• Brief
What lines of the data below hold "Work"? Show them.

-- Opening Marker --

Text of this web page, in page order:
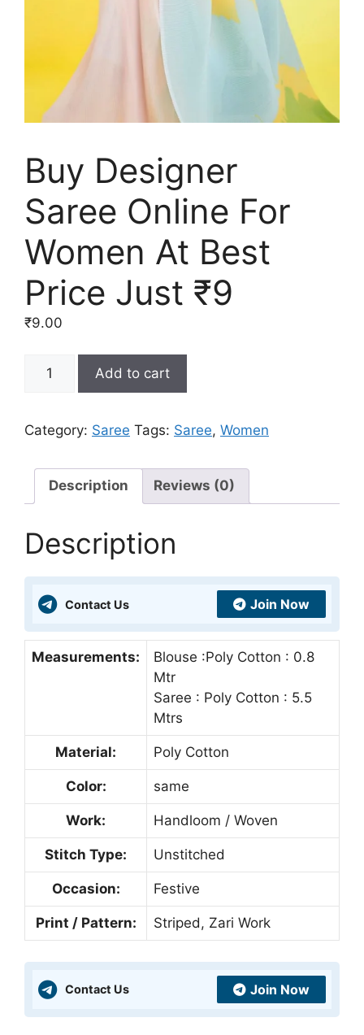
Buy Designer
Saree Online For
Women At Best
Price Just ₹9
₹9.00
Designer
Online
Women
Best
Just
Add to cart
Category: Saree Tags: Saree, Women
Description Reviews (0)
Description
Contact Us Join Now
Measurements:
Blouse :Poly Cotton : 0.8
Mtr
Saree : Poly Cotton : 5.5
Mtrs
Material: Poly Cotton
Color: same
Work: Handloom / Woven
Stitch Type: Unstitched
Occasion: Festive
Print / Pattern: Striped, Zari Work
Contact Us Join Now

-- Closing Marker --

• Solution to this problem
Work: Handloom / Woven
Print / Pattern: Striped, Zari Work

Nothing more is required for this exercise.